**PROBLEM REQUIREMENTS**. A stretch of the entries below is to be set down exactly, running from the line with "Airsoft/Model Guns" through the line with "Subscribe to our newsletter", both included, and no other line.

**SUPPLIED ENTRIES**.
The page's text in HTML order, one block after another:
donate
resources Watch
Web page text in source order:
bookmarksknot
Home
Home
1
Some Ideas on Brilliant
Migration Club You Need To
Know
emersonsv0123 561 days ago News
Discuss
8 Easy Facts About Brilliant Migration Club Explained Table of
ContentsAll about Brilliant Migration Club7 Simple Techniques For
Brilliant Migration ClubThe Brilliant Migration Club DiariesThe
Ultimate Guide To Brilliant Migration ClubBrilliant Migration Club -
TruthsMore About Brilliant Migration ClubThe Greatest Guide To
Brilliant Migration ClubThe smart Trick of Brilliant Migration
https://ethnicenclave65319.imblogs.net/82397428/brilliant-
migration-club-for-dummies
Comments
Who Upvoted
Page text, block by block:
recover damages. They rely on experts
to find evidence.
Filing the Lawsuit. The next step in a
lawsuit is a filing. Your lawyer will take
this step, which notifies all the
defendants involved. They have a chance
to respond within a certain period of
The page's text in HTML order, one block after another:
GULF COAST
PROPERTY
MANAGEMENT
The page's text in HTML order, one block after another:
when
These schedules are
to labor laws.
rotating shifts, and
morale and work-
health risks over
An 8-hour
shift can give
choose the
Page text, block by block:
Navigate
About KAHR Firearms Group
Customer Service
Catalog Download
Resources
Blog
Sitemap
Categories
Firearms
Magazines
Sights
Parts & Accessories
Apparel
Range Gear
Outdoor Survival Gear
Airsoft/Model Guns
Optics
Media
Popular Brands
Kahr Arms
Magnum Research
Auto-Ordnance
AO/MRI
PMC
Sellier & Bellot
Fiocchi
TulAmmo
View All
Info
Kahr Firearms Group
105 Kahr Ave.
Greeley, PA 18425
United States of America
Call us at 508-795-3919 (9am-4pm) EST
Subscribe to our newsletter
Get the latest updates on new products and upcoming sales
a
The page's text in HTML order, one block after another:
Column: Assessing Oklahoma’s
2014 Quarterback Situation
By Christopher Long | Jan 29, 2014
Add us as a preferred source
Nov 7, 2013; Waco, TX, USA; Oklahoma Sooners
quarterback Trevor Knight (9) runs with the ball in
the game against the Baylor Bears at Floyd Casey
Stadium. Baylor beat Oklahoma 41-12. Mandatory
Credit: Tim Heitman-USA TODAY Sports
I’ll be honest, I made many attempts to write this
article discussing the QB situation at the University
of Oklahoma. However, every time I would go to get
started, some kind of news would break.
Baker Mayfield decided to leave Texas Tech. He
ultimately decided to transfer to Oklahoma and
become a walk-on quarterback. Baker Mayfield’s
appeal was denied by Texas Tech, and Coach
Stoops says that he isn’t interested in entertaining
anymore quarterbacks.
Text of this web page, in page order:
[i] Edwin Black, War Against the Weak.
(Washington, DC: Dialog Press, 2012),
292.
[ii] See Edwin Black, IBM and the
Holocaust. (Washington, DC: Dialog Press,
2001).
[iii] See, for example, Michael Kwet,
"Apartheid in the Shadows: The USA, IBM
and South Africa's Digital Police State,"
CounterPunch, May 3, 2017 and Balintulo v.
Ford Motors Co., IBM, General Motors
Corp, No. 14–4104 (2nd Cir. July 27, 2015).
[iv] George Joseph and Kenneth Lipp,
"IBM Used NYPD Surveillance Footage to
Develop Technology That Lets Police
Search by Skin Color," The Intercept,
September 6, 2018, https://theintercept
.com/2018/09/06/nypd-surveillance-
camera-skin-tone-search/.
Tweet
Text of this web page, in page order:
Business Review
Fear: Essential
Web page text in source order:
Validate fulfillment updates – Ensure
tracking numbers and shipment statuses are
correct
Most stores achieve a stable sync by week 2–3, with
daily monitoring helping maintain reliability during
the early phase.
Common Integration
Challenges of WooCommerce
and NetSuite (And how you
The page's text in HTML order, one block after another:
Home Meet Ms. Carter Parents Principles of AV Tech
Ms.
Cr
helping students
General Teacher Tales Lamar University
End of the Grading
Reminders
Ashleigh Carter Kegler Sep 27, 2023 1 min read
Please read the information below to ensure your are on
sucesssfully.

**SOLUTION FOR THIS TASK**.
Airsoft/Model Guns
Optics
Media
Popular Brands
Kahr Arms
Magnum Research
Auto-Ordnance
AO/MRI
PMC
Sellier & Bellot
Fiocchi
TulAmmo
View All
Info
Kahr Firearms Group
105 Kahr Ave.
Greeley, PA 18425
United States of America
Call us at 508-795-3919 (9am-4pm) EST
Subscribe to our newsletter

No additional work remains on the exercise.